Saya sampai di rumah. Masih berantakan perasaan saya. Entah, dalam kondisi itu saya hanya terdiam bodoh nggak bisa mengekspresikan perasaan apa-apa. Cuma terdiam bingung, bengong dengan segala pikiran yang nggak karuan. Saya ambil wudhu, sholat Isya, lantas saya coba mengaji Al Qur'an Surah Luqman untuk menentramkan hati saya.

Nama saya memang Luqman Hakim, tapi saya masih jauuuuuuhhhh... banget seperti sosok Luqman Al Hakim yang namanya diabadikan Allah SWT di Al Qur'an surah ke 31.

Ada perasaan lega setelah membaca Al Qur'an. Saya pun tidur...

Senin, 10 September 2007
Jam 5:15 pagi

Saya bangun, Shalat Shubuh. Merokok, minum kopi ditemani adik kandung saya yang memang menemani dari Rumah Sakit. Saya dan adik saya saling terdiam begitu saja.

Senin, 10 September 2007
Jam 9 pagi

Zahra, anak pertama kami hari ini terpaksa harus membolos sekolah. Seperti saya yang juga tidak masuk kerja. Saya ajak Zahra ke Pasar Agung Depok untuk membeli kain putih untuk mengkafani jasad janin kedua anak kembar kami. Saya ingin memperlakukan mereka dan menghormati mereka sebagaimana mereka adalah anugrah Allah SWT untuk saya. Saya pun ingin mengembalikan mereka ke Sang Maha Pemilik Segala Kehidupan dalam keadaan yang sebaik-baiknya.

Senin, 10 September 2007
Jam 11 siang

Saya dan Zahra ke Rumah Sakit Hermina Depok untuk menjemput istri saya. Di sana ada Tante 'I, adek kandung ibu saya yang sudah menunggui istri saya. Setelah lewat segala proses tetek-bengek menjengkelkan administrasi Rumah Sakit yang sangat menyebalkan, saya pun mengajak istri dan anak pertama saya ke rumah kami yang belum sempat ditempati di Studio Alam Indah Depok. Rumah itu belum bisa kami tempati karena kami memang belum sempat membangun 1 kamar lagi untuk saya dan istri saya.

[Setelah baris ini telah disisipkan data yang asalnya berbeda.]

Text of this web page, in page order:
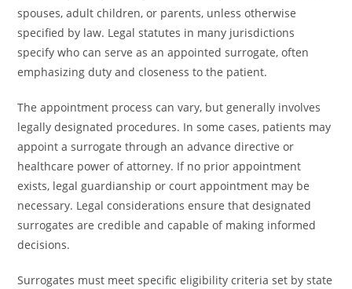
spouses, adult children, or parents, unless otherwise
specified by law. Legal statutes in many jurisdictions
specify who can serve as an appointed surrogate, often
emphasizing duty and closeness to the patient.
The appointment process can vary, but generally involves
legally designated procedures. In some cases, patients may
appoint a surrogate through an advance directive or
healthcare power of attorney. If no prior appointment
exists, legal guardianship or court appointment may be
necessary. Legal considerations ensure that designated
surrogates are credible and capable of making informed
decisions.
Surrogates must meet specific eligibility criteria set by state
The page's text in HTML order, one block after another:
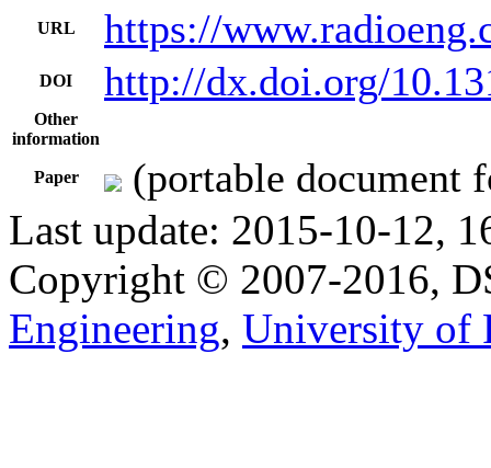
URL https://
DOI http://dx.doi.org/
Other
information
Paper (portable document
Last update: 2015-10-12,
Copyright © 2007-2016,
Engineering, University of
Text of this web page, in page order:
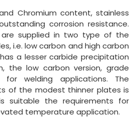
Chromium content, stainless
corrosion resistance.
are supplied in two type of the
i.e. low carbon and high carbon
a lesser carbide precipitation
the low carbon version, grade
welding applications. The
of the modest thinner plates is
suitable the requirements for
temperature application.
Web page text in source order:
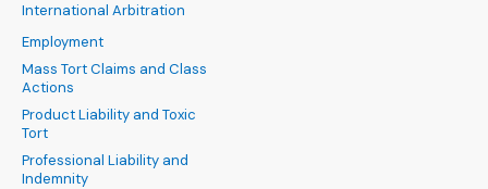
International Arbitration
Employment
Mass Tort Claims and Class
Actions
Product Liability and Toxic
Tort
Professional Liability and
Indemnity
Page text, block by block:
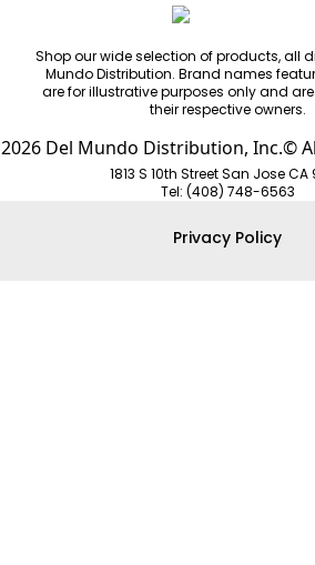
Shop our wide selection of products, all
Mundo Distribution. Brand names
are for illustrative purposes only and
their respective owners.
2026 Del Mundo Distribution, Inc.©
1813 S 10th Street San Jose CA
Tel: (408) 748-6563
Privacy Policy
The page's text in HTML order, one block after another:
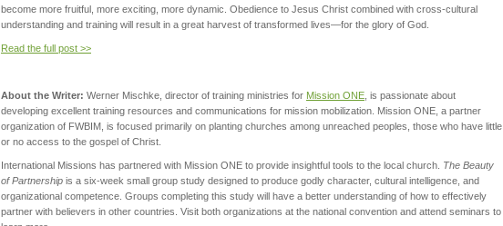
become more fruitful, more exciting, more dynamic. Obedience to Jesus Christ combined with cross-cultural
understanding and training will result in a great harvest of transformed lives—for the glory of God.
Read the full post >>
About the Writer: Werner Mischke, director of training ministries for Mission ONE , is passionate about
developing excellent training resources and communications for mission mobilization. Mission ONE, a partner
organization of FWBIM, is focused primarily on planting churches among unreached peoples, those who have little
or no access to the gospel of Christ.
International Missions has partnered with Mission ONE to provide insightful tools to the local church. The Beauty
of Partnership is a six-week small group study designed to produce godly character, cultural intelligence, and
organizational competence. Groups completing this study will have a better understanding of how to effectively
partner with believers in other countries. Visit both organizations at the national convention and attend seminars to
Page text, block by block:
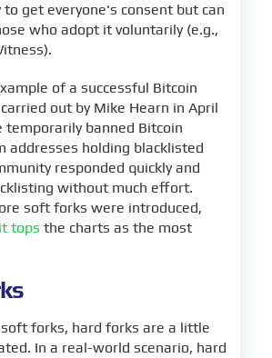
to get everyone's consent but can
who adopt it voluntarily (e.g.,
of a successful Bitcoin
out by Mike Hearn in April
temporarily banned Bitcoin
addresses holding blacklisted
responded quickly and
without much effort.
soft forks were introduced,
tops the charts as the most
forks, hard forks are a little
In a real-world scenario, hard

Di rumah itulah saya dan istri saya memang ingin menguburkan si kembar agar selalu dekat dengan kami.

Photo Sharing and Video Hosting at Photobucket

Senin, 10 September 2007
Jam 1:30 siang


Saya, istri dan Zahra berangkat menuju rumah kami di Studio Alam Indah Depok. Tante 'I nggak ikut karena harus kembali ke kantornya di BNI Kantor Besar di Jl. Sudirman. Di sana saya persiapkan segala persiapan pemakaman jasad janin kedua anak kembar kami dengan persiapan yang sudah saya siapkan. Saya sholat Zhuhur lebih dahulu. Setelah itu, kain putih yang saya beli di Pasar Agung Depok saya gunting menjadi kain kafan. Kemudian, jasad janin anak kembar kami itu itu saya mandikan dengan air mineral, setelah itu saya kafani. Selesai mengkafani kemudian saya sholatkan seorang diri mengingat istri saya masih dalam kondisi nifas, jadi tidak bisa ikut mensholatkan.

Selesai mensholatkan, saya, istri dan Zahra menguburkannya di depan rumah. Satu liang lahat mereka berdua...

Istri saya bisa tegar meski ada lelehan air mata di pipinya saat kami sama-sama menurunkan jasad janin kedua anak kembar kami ke liang lahat. Zahra yang masih berusia 4 tahun 9 bulan menangis sambil memeluk istri saya. "Bu... Aku sayang dedek Bu... Kenapa dedek meninggal ya Bu..."

Lagi-lagi, nggak ada air mata yang tumpah dari mata saya yang kering ini. Sungguh. Perasaan saya hanya berantakan melihat itu semua.

Saya bilang ke Zahra, "Doakan dedek jadi bunga-bunga Syurga kita ya Nak... Jadi bunga-bunga untuk Ayah, Ibu, dan kamu di akhirat nanti. Yang penting kamu tetep jadi anak yang baik, bakti sama Allah dan jangan pernah berhenti ingat Allah. Terus berusaha menjadi anak baik dan selalu berdoa yang terbaik buat keluarga kita ya..."

(Luqman Hakim, 10 September 2007)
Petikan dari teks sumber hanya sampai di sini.